Introduction
In 2015, LinkedIn settled for $13 million with users who, after signing up for LinkedIn’s “Add Connections” feature, were dismayed to learn that LinkedIn had sent unwanted emails to their address book contacts on their behalf.
These LinkedIn users had agreed to send an initial email inviting their professional contacts to connect, but what they didn’t know was that LinkedIn would send up to two reminder emails to each contact.
Contacts on the receiving end of these reminder emails had virtually no way to opt out of reminders.
This is one of the more notorious cases of companies using “dishonest design”—also known as “dark patterns”—to trick or push consumers into “doing things they don’t really want to do.”
But even though most dark patterns don’t make headlines or result in multimillion dollar settlements, they significantly impact consumers’ online experiences because they are everywhere.
Many of the basic tactics and strategies underlying dark patterns are neither new nor unique to the online context.
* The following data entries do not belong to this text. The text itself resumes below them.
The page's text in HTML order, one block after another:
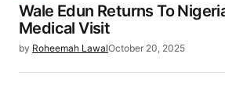
Wale Edun Returns To
Medical Visit
by Roheemah LawalOctober 20, 2025
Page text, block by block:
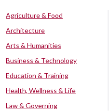
Agriculture & Food
Architecture
Arts & Humanities
Business & Technology
Education & Training
Health, Wellness & Life
Law & Governing
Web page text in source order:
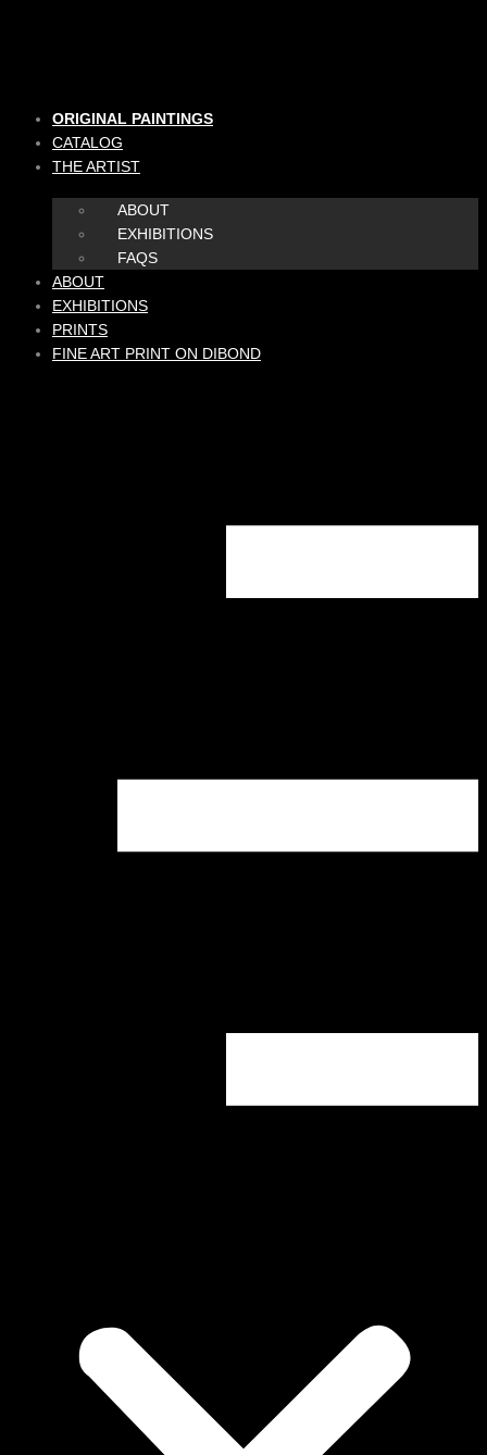
ORIGINAL PAINTINGS
CATALOG
THE ARTIST
ABOUT
EXHIBITIONS
FAQS
ABOUT
EXHIBITIONS
PRINTS
FINE ART PRINT ON DIBOND

Before the advent of the internet, salespeople and marketing professionals had long wielded persuasion, coercion, and even manipulation with great effect.
What makes these practices particularly concerning in the digital context, however, is their scale: Online platforms can reach millions of consumers within seconds through targeted advertisements, and companies can use automated tools to spam consumers with marketing emails.
Companies’ incentives are not always aligned with consumers’ best interests or preferences, and design is a potent tool for companies
to shape consumers’ digital experiences and influence their behavior.
For example, companies that mediate consumers’ online social interactions have “overwhelming incentives to design technologies in a way that maximizes the collection, use, and disclosure of personal information.”
Some scholars have argued that design should play a bigger role in privacy law, which has tended to focus more on data collection, use, and distribution.
After all, design conveys signals to consumers, affects the transaction costs of their online activities,
and affects their perceptions.
As Professor Woodrow Hartzog remarks, “Design is everything . . . . [D]esign is power.”
Scholarship on dark patterns has focused on developing a taxonomy and definitions for different types of dark patterns, conducting empirical research to better understand the effectiveness of dark patterns, and broadly surveying the legal and regulatory landscape for theories, existing and new, through which to curb these practices—categories of dark patterns ranging from the merely troubling to the clearly manipulative.
Scholars and researchers have already identified and recognized “nagging”—online design practices that create persistent interactions with users and may eventually compel them to do things that they wouldn’t necessarily have done—as one of many categories of dark patterns. This Note contributes to existing legal scholarship by offering a deep dive into the nagging category of dark patterns, particularly the unique legal issues that the practice raises.
This Note argues for the regulation of the nagging category of dark patterns and proposes a “do not nag” feature, modeled after the federal “do not call” list, as a solution. While the FTC has started to use its section 5 “unfair or deceptive” authority to combat some types of dark patterns, particularly practices that mislead consumers, nagging practices are especially elusive—but just as insidious as the more commonly discussed dark patterns. Part I of this Note defines the nagging category of dark patterns and argues that nagging practices are harmful to consumers and warrant timely intervention. In particular, section I.B identifies both the direct and indirect harms that nagging poses to consumers. Part II provides an overview of recent legislative and regulatory responses to dark patterns more generally and explains why existing consumer protection legal frameworks, though likely capable of addressing most other categories of dark patterns, will be ineffective at addressing nagging. Section III.A proposes a “do not nag” feature as a solution to the unique nagging problem, drawing on lessons learned from the “do not call” registry and the (ultimately unsuccessful) “do not track” movement. Section III.B further explores how a “do not nag” feature will survive First Amendment scrutiny and engages with other critiques—that it places too heavy of a burden on consumers and could have unintended consequences—that this solution may face.